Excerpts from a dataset
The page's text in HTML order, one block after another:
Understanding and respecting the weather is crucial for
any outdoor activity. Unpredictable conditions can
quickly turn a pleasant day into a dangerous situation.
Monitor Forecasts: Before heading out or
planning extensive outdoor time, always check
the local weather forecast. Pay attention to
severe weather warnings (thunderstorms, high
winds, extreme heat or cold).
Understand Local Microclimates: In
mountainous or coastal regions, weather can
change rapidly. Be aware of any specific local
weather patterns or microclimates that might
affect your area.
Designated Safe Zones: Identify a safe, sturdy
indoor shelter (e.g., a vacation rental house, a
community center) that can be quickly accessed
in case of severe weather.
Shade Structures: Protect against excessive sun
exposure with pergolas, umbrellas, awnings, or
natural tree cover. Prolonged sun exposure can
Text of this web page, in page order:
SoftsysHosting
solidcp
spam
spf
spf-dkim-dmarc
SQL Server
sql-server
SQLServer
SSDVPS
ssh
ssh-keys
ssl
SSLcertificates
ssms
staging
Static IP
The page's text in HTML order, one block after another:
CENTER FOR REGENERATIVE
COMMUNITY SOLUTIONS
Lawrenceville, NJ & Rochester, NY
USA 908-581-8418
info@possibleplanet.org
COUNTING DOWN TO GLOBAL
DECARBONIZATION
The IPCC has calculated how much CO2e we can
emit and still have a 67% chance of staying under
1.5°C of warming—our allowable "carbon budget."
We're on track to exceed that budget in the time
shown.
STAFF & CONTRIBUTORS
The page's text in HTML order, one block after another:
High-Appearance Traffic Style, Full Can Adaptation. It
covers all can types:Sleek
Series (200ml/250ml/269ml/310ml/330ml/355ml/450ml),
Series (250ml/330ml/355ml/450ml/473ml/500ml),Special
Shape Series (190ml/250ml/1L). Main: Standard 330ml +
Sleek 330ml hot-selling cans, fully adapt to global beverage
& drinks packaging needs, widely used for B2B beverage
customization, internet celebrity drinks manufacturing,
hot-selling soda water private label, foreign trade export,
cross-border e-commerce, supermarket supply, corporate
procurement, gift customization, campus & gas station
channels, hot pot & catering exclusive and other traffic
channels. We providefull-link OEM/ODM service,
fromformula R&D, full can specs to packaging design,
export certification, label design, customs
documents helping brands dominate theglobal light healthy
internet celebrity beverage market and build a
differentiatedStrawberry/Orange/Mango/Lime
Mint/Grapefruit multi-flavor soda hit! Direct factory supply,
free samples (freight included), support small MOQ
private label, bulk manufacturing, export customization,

§ **Exercise directions**
Each line from the one holding "The IPCC has calculated how much CO2e we can" to the end of the data above goes into the answer exactly as written, and no other line does.

§ **Response below**
The IPCC has calculated how much CO2e we can
emit and still have a 67% chance of staying under
1.5°C of warming—our allowable "carbon budget."
We're on track to exceed that budget in the time
shown.
STAFF & CONTRIBUTORS
The page's text in HTML order, one block after another:
High-Appearance Traffic Style, Full Can Adaptation. It
covers all can types:Sleek
Series (200ml/250ml/269ml/310ml/330ml/355ml/450ml),
Series (250ml/330ml/355ml/450ml/473ml/500ml),Special
Shape Series (190ml/250ml/1L). Main: Standard 330ml +
Sleek 330ml hot-selling cans, fully adapt to global beverage
& drinks packaging needs, widely used for B2B beverage
customization, internet celebrity drinks manufacturing,
hot-selling soda water private label, foreign trade export,
cross-border e-commerce, supermarket supply, corporate
procurement, gift customization, campus & gas station
channels, hot pot & catering exclusive and other traffic
channels. We providefull-link OEM/ODM service,
fromformula R&D, full can specs to packaging design,
export certification, label design, customs
documents helping brands dominate theglobal light healthy
internet celebrity beverage market and build a
differentiatedStrawberry/Orange/Mango/Lime
Mint/Grapefruit multi-flavor soda hit! Direct factory supply,
free samples (freight included), support small MOQ
private label, bulk manufacturing, export customization,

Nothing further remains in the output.